2. leder geval van hulp worde benaderd vanuit het principiële standpunt.
Elk geval dat zich voordoet, brengt voor de diaconie de roeping mede de barmhartigheidsdienst waar te nemen op zulk een wijze, dat daarin Christus’ liefdevolle zorg voor de Zijnen blijkt. Voorkomen moet worden dat de diaconie niets anders is dan een Schakel bij of een aanvulling van de zorg door de overheid.
3. Men late de diaconale arbeid niet opgaan in louter materiële ondersteuning met daarbij het verlenen van geestelijke bijstand, maar sta naar verzorging in de meest uitgebreide zin van het woord.

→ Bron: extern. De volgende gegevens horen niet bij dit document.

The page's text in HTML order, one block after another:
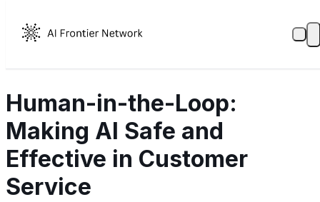
Human-in-the-Loop:
Making AI Safe and
Effective in Customer
Service
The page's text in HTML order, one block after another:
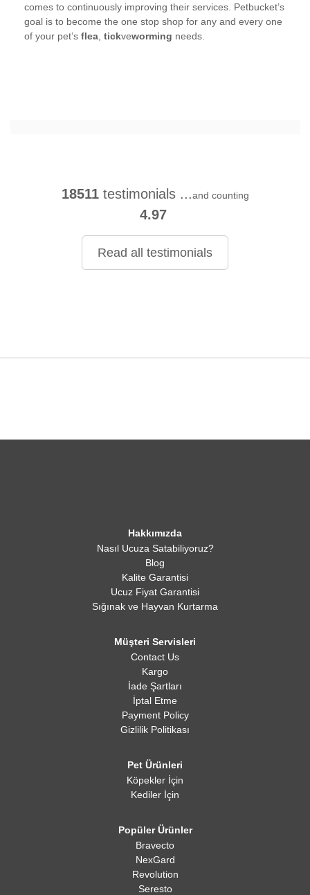
18511testimonials ...and counting
4.97
Read all testimonials
comes to continuously improving their services. Petbucket’s
goal is to become the one stop shop for any and every one
of your pet’s flea tickveworming needs.
Hakkımızda
Nasıl Ucuza Satabiliyoruz?
Blog
Kalite Garantisi
Ucuz Fiyat Garantisi
Sığınak ve Hayvan Kurtarma
Müşteri Servisleri
Contact Us
Kargo
İade Şartları
İptal Etme
Payment Policy
Gizlilik Politikası
Pet Ürünleri
Köpekler İçin
Kediler İçin
Popüler Ürünler
Bravecto
NexGard
Revolution
Seresto
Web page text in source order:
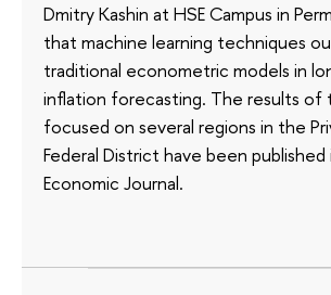
Dmitry Kashin at HSE Campus in
that machine learning techniques
traditional econometric models in
inflation forecasting. The results of
focused on several regions in the
Federal District have been published
Economic Journal.
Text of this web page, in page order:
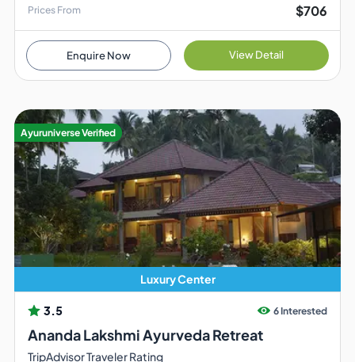
Prices From $706
Enquire Now View Detail
Ayuruniverse Verified
Luxury Center
3.5 6 Interested
Ananda Lakshmi Ayurveda Retreat
TripAdvisor Traveler Rating
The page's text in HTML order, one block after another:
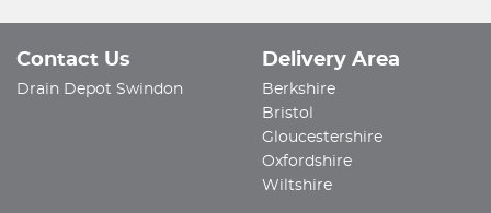
Contact Us
Drain Depot Swindon
Delivery Area
Berkshire
Bristol
Gloucestershire
Oxfordshire
Wiltshire
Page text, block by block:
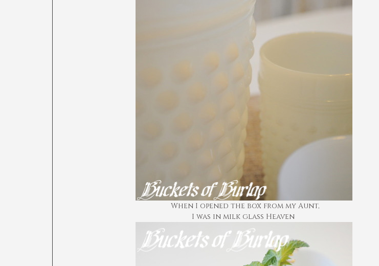
When I opened the box from my Aunt,
I was in milk glass Heaven
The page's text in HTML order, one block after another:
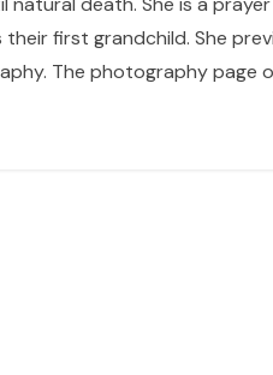
first grandchild. She
The photography page

De diaconale taak wordt vaak te eng opgevat. De periodieke uitkering en een gemoedelijk woord daarbij zijn niet het een en al. De diaken moet verder zien en de behoeften weten te peilen. Hierbij moet rekening worden gehouden met: ziekte in het gezin, die voorziening vraagt; moeilijkheden door verwrongen huwelijksverhoudingen en arbeids-belemmeringen die het gezinsleven drukken; verwaarlozing en moeilijkheden in de opvoeding der kinderen, die ingrijpen eisen; woningnood, die klemt; werkgelegenheid of Studie der kinderen, die zorgen geven; en vele andere zaken die wij niet allen behoeven te noemen. Met nadruk wordt erop gewezen, dat de diaconieën ook een preventieve taak hebben, d.w.z. dat maatregelen genomen dienen te worden, die kunnen leiden tot het voorkomen van armoede en nood. Het diaconale huisbezoek zal een steeds grotere plaats moeten gaan innemen. Deze preventieve taak zal zich ook in het bijzonder doen gelden t.a.v. verwrongen huwelijksverhoudingen en verwaarlozing van kinderen. Hier ligt een dringende verplichting voor het diaconaat, juist in deze tijd.
4. De taak der diaconie strekt zich wijd uit. Aan barmhartigheid is geen grens.
Dit betreft de diaconale zorg in ruimere zin. De diaconie heeft bemoeienis met ziekenverpleging (ziekenhuizen), met wijkverpleging, geznszorg, verzorging van blinden, doofstommen, invaliden, geesteszieken, verlamden, onvolwaardigen, en chronische patiënten; met kinderbescherming, met bejaardenzorg. Voor elk onderdeel zal naar behoefte de beste oplossing gezocht moeten worden, waarbij gebruik is te maken van bestaande inrichtingen of instellingen. Is voor gezinszorg, huisvesting van bejaarden e.d. plaatselijk geen geschikte organisatie, dan dienen de diakenen daartoe het initiatief te nemen. In samenwerking met naburige diaconieën of zo nodig door interkerkelijke samenwerking is veel tot stand te brengen. Ook kan een landelijke organisatie gewenst zijn in navolging van hetgeen met betrekking tot de kinderbescherming is geschied. Hierbij is ook de mogelijkheid van subsidie door de overheid veelal aanwezig, waartoe geen bezwaar behoeft te bestaan.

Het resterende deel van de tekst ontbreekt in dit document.